- _WHAT YOU ARE ASKED TO DO_: Wherever the word "with" appears in a line of the data, that line should be copied.
▬▬▬
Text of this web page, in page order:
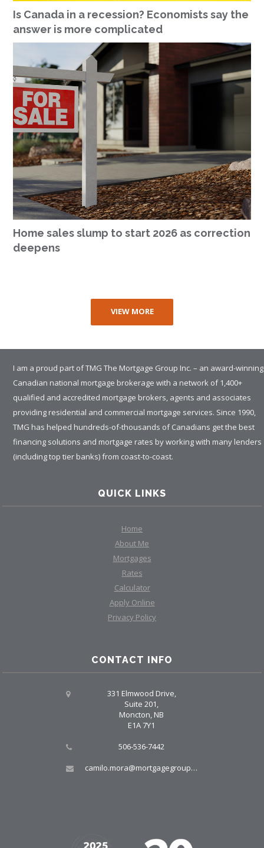
Is Canada in a recession? Economists say the
answer is more complicated
Home sales slump to start 2026 as correction
deepens
VIEW MORE
I am a proud part of TMG The Mortgage Group Inc. – an award-winning
Canadian national mortgage brokerage with a network of 1,400+
qualified and accredited mortgage brokers, agents and associates
providing residential and commercial mortgage services. Since 1990,
TMG has helped hundreds-of-thousands of Canadians get the best
financing solutions and mortgage rates by working with many lenders
(including top tier banks) from coast-to-coast.
QUICK LINKS
Home
About Me
Mortgages
Rates
Calculator
Apply Online
Privacy Policy
CONTACT INFO
331 Elmwood Drive,
Suite 201,
Moncton, NB
E1A 7Y1
506-536-7442
camilo.mora@mortgagegroup.com
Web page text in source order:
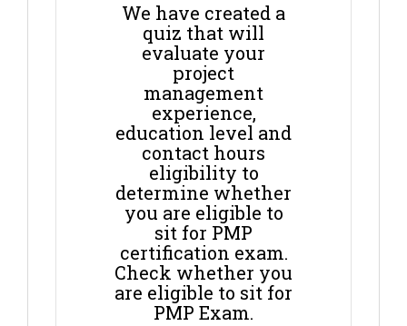
We have created a
quiz that will
evaluate your
project
management
experience,
education level and
contact hours
eligibility to
determine whether
you are eligible to
sit for PMP
certification exam.
Check whether you
are eligible to sit for
PMP Exam.
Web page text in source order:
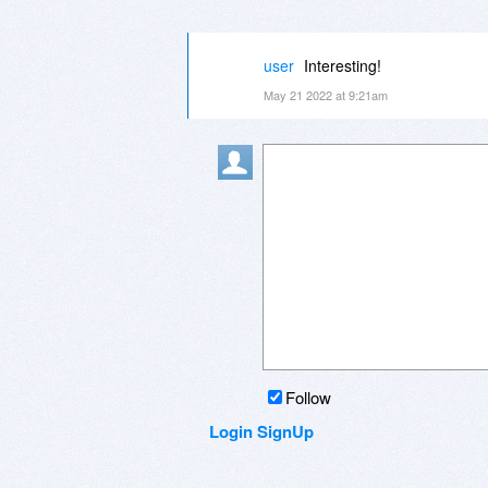
user Interesting!
May 21 2022 at 9:21am
Follow
LoginSignUp
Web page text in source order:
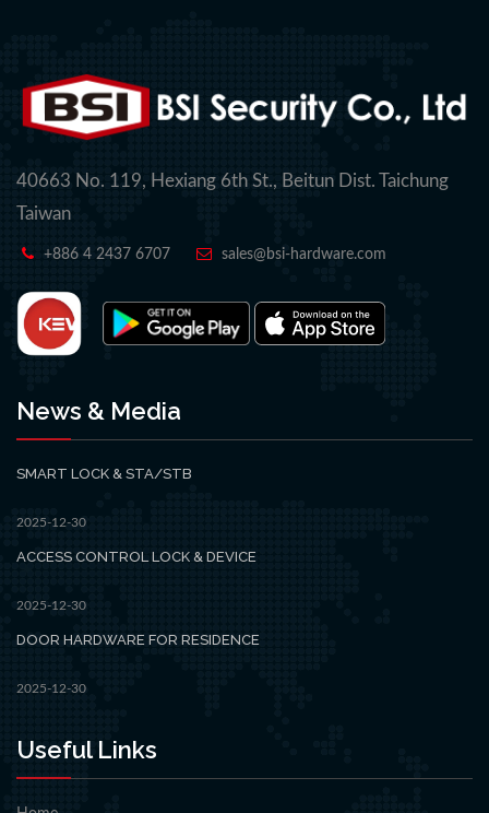
40663 No. 119, Hexiang 6th St., Beitun Dist. Taichung
Taiwan
+886 4 2437 6707 sales@bsi-hardware.com
News & Media
SMART LOCK & STA/STB
2025-12-30
ACCESS CONTROL LOCK & DEVICE
2025-12-30
DOOR HARDWARE FOR RESIDENCE
2025-12-30
Useful Links
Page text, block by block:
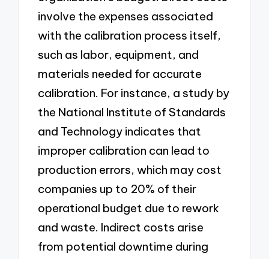
involve the expenses associated
with the calibration process itself,
such as labor, equipment, and
materials needed for accurate
calibration. For instance, a study by
the National Institute of Standards
and Technology indicates that
improper calibration can lead to
production errors, which may cost
companies up to 20% of their
operational budget due to rework
and waste. Indirect costs arise
from potential downtime during
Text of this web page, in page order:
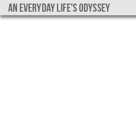
An everyday life's Odyssey
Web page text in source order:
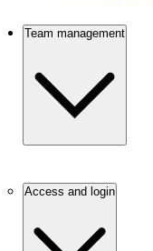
▬▬▬
- _RESPONSE_:
Canadian national mortgage brokerage with a network of 1,400+
financing solutions and mortgage rates by working with many lenders
with the calibration process itself,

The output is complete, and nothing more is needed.